Over the last few months, determined to fight the radicalization of their burgeoning Muslim populations, various European governments have explored the possibility of training local imams in order to educate them to Western values and to indirectly control what is preached inside Europe's mosques. Following similar initiatives in Holland, Britain, and Spain, the Italian government today announced its intention to finance the creation of an institute that will train Italian imams. While the initiative is laudable and necessary, it is perplexing to see that the organization that will co-finance the institute is the Muslim World League, a Saudi charity that has spent millions of dollars to spread Wahhabism worldwide and is currently under investigations in the United States for its suspected terrorism-financing activities.
The League and its affiliate organizations (WAMY, IIRO...) have spent millions of dollars in Europe and throughout the world to disseminate their extremist ideology. A few months ago, the AIVD (Holland's internal intelligence agency) warned about the activities of the League and other Saudi charities.

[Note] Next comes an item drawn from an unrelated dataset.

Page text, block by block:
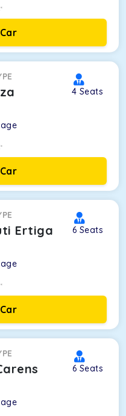
4 Seats
Ertiga 6 Seats
6 Seats

"These institutions, such as the Muslim World League (also known as Rabita Trust), Al-Haramain, World Assembly of Muslim Youth (WAMY) and International Islamic Relief Organisation (IIRO), are officially known as ?non-governmental organisations (NGOs), but in fact maintain close ties with parts of the Saudi establishment. Although to the outside world they strongly emphasise their strong humanitarian aims, these organisations are primarily focused on propagating the Salafist interpretation of Islam. They concentrate on setting up and supporting mosque centres with an orthodox persuasion, hiring, training and subsidising imams with a like persuasion, publishing and disseminating Salafist literature, et cetera."
The AIVD is also clear about what the consequences of the Saudi-financed spread of Wahhabism/Salafism are:
"The recruitment for the Islamic war which took place in the Netherlands over the past year, can therefore not be seen as mere isolated incidents. They are rather the first tangible illustrations of a tendency, closely related to a stealthy entrance of a violent radical Islamic movement in Dutch society, which is also taking place in the rest of the western world. The outlined development is a significant threat for the Dutch society. People who can be included in this radical Islamic movement are positioning themselves explicitly outside the democratic legal order. They are not only willing to support or use violence if they deem it necessary to defend ?true Islam,? but they are also decidedly trying to discourage the full participation of Muslims in Dutch society. By employing a strategy of provocation they are trying to drive a wedge between Muslims and non-Muslims"
Italy, like most European countries, has understood the need to control what is preached inside its mosques. But it still has to learn who is behind this rhetoric and has chosen the worst partner for its initiative.